—Kyoko Mogami —les dice ella, con la voz áspera y ronca de los recién despertados.

Lo que sucede después es inevitable… Es un pequeño caos. Kyoko está segura de que no recordará ni la mitad de los nombres y se siente abrumada, desbordada por sus sonrisas amables, pero sobre todo, por el bombardeo de los sentidos, por el caos feliz de tantas voces después de la quietud enloquecedora de la montaña… Así que ella tan solo sonríe y asiente. Con suerte, todo acabará pronto.
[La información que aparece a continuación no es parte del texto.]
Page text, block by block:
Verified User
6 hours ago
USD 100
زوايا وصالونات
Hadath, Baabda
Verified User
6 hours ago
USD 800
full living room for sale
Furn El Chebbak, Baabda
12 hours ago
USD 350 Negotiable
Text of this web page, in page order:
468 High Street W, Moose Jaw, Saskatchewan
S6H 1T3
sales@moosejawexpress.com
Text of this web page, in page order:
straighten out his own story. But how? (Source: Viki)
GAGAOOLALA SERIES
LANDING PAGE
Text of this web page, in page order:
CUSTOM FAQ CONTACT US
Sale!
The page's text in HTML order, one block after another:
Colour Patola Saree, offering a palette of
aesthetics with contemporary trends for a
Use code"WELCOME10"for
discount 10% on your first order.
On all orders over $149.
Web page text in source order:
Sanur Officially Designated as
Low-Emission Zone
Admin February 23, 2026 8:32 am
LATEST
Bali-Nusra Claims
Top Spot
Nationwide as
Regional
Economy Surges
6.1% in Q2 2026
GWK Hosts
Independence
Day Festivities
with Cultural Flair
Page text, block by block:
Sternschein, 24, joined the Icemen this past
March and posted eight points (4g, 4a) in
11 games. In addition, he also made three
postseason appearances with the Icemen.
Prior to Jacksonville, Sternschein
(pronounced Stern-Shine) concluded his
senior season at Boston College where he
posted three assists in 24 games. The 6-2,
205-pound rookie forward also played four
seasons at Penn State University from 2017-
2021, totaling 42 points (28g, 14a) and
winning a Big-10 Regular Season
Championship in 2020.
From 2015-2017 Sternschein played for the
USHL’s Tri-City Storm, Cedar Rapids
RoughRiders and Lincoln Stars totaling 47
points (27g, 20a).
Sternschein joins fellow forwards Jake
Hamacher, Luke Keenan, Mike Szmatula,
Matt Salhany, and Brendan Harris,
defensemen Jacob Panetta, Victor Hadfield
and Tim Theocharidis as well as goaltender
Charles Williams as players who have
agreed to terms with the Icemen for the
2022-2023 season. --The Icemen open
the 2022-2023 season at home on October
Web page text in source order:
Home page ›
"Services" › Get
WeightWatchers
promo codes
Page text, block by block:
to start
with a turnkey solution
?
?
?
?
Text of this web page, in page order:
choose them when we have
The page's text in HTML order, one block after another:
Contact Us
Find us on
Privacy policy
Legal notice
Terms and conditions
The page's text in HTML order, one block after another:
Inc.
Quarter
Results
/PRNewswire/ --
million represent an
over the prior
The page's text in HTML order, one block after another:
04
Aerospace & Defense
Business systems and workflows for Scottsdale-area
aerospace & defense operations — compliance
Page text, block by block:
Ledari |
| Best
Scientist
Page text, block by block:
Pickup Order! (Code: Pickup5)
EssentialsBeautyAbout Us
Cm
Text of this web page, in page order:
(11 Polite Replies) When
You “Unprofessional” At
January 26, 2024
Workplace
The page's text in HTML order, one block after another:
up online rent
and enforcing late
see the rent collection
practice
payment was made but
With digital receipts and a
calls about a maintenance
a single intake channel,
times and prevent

—¿Puedes moverte? —le pregunta alguien, una mujer, apoyando una mano suave en su espalda.

—Ejem —le interrumpe otra, más brusca—, pero primero la muchacha debería vestirse.

Y por supuesto, tenía que ser justo ahora cuando Kyoko advirtiese que no lleva puesto más que su camisola de hilo. Así que tira de la ropa de cama para cubrirse la cabeza, los rubores y la vergüenza.
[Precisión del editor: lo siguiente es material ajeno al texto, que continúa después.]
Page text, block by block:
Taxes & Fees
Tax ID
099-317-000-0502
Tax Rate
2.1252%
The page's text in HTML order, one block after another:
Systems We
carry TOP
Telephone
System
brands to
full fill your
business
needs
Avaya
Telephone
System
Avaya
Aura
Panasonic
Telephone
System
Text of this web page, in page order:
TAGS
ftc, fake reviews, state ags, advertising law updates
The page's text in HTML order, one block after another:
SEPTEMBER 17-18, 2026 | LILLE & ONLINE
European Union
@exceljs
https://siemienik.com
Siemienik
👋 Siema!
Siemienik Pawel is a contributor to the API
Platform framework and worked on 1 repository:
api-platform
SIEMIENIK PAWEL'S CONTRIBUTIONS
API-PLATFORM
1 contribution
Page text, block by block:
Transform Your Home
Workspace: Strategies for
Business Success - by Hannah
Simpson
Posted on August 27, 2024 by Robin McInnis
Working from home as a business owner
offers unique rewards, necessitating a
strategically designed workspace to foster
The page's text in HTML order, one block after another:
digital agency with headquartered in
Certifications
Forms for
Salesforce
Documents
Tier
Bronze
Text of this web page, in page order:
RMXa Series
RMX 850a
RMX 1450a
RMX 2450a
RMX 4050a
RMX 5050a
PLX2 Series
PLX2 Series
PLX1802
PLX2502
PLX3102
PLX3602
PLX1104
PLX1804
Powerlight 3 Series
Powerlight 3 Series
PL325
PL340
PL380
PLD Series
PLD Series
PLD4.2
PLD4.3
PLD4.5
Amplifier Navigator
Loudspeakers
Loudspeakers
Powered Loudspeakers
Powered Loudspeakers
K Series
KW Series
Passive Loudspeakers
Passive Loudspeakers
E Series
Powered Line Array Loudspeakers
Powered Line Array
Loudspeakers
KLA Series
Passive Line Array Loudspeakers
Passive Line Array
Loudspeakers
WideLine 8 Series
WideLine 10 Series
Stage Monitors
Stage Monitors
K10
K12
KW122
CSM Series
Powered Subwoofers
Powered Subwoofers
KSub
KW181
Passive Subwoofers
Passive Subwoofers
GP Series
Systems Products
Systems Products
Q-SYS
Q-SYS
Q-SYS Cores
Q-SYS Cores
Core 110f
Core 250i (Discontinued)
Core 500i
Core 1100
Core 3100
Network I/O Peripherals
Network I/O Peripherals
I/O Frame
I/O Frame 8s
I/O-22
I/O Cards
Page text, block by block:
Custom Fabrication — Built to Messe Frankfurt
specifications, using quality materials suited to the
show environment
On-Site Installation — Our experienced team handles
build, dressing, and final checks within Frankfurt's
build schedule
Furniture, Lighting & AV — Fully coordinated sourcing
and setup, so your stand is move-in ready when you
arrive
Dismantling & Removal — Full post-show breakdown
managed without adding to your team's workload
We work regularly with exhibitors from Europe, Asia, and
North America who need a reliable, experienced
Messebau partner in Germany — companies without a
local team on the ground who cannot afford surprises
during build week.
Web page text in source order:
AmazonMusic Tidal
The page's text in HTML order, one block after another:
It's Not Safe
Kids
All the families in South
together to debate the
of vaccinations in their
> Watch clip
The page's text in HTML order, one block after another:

Escucha, amortiguadas por las mantas, a las dos mujeres de antes aventando afuera a todo el mundo, hombres, mujeres y niños por igual. Y luego, el sonido inconfundible de una puerta que se cierra. Solo entonces se atreve a abandonar su lugar seguro y asoma tímidamente la cabeza.

La habitación parece mucho más grande ahora que no hay más que dos mujeres con ella. Una, es una diosa de amables ojos verdes y la otra es una joven demonio malhumorada de hermosa cabellera negra. ¿Será contagioso esto del mal humor?
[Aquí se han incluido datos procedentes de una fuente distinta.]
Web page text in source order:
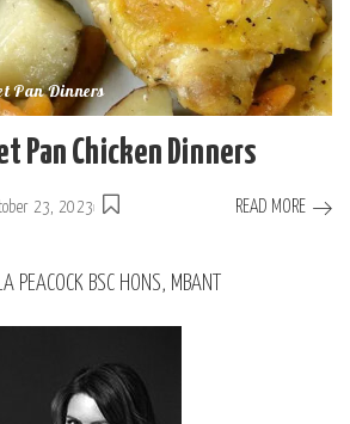
Pan Dinners
Pan Chicken Dinners
23, 2023 READ MORE
PEACOCK BSC HONS, MBANT
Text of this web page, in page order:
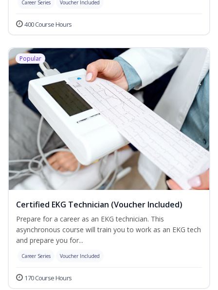
Career Series Voucher Included
400 Course Hours
Popular
Certified EKG Technician (Voucher Included)
Prepare for a career as an EKG technician. This
asynchronous course will train you to work as an EKG tech
and prepare you for...
Career Series Voucher Included
170 Course Hours
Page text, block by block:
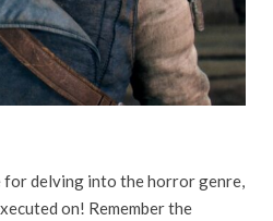
for delving into the horror genre,
on! Remember the
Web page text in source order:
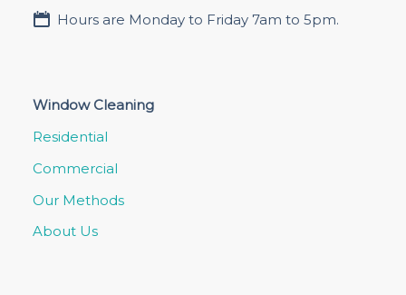
Hours are Monday to Friday 7am to 5pm.
Window Cleaning
Residential
Commercial
Our Methods
About Us
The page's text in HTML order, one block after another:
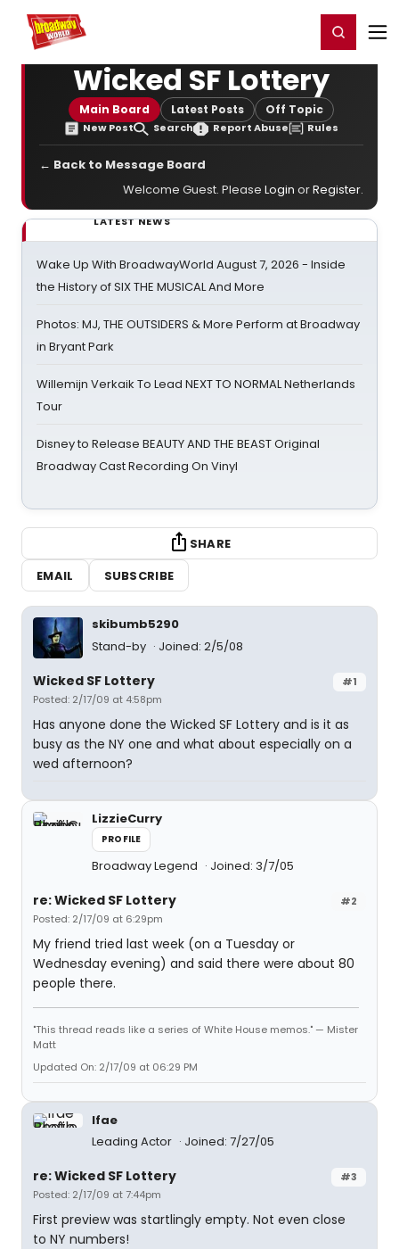
Home For You Register/Login
Wicked SF Lottery
Main Board Latest Posts Off Topic
New Post Search Report Abuse Rules
← Back to Message Board
Welcome Guest. Please Login orRegister.
LATEST NEWS
Wake Up With BroadwayWorld August 7, 2026 - Inside
the History of SIX THE MUSICAL And More
Photos: MJ, THE OUTSIDERS & More Perform at Broadway
in Bryant Park
Willemijn Verkaik To Lead NEXT TO NORMAL Netherlands
Tour
Disney to Release BEAUTY AND THE BEAST Original
Broadway Cast Recording On Vinyl
SHARE
EMAIL
SUBSCRIBE
skibumb5290
Stand-by
Joined: 2/5/08
#1
Wicked SF Lottery
Posted: 2/17/09 at 4:58pm
Has anyone done the Wicked SF Lottery and is it as
busy as the NY one and what about especially on a
wed afternoon?
LizzieCurry
PROFILE
Broadway Legend Joined: 3/7/05
#2
re: Wicked SF Lottery
Posted: 2/17/09 at 6:29pm
My friend tried last week (on a Tuesday or
Wednesday evening) and said there were about 80
people there.
"This thread reads like a series of White House memos." — Mister
Matt
Updated On: 2/17/09 at 06:29 PM
lfae
Leading Actor
Joined: 7/27/05
#3
re: Wicked SF Lottery
Posted: 2/17/09 at 7:44pm
First preview was startlingly empty. Not even close
to NY numbers!

Entre las dos, la ayudan a vestirse y a ponerse en pie. Kyoko no puede apartar la vista de sus manos, teñidas de color. Gremio de tintoreros, había dicho el hombre. Los colores, suaves azules, lucían ahora desvaídos sobre la piel, apenas una sombra de color, pero ella sabía que cuando llegara el verano, volverían a sumergir los brazos hasta los codos en las tinas donde se tiñen las telas. Kyoko pasa una mano sobre el vestido que le han prestado. Azul, por supuesto, como era de esperar. Es ropa seca, de tejido grueso y corte sencillo, pero sorprendente suave y cálido. Para su alivio, comprueba que, aunque nota aún ciertos temblores, inducidos por el frío que casi la mata, puede sostenerse en pie, así que camina muy despacio, apoyada del brazo de la diosa rubia.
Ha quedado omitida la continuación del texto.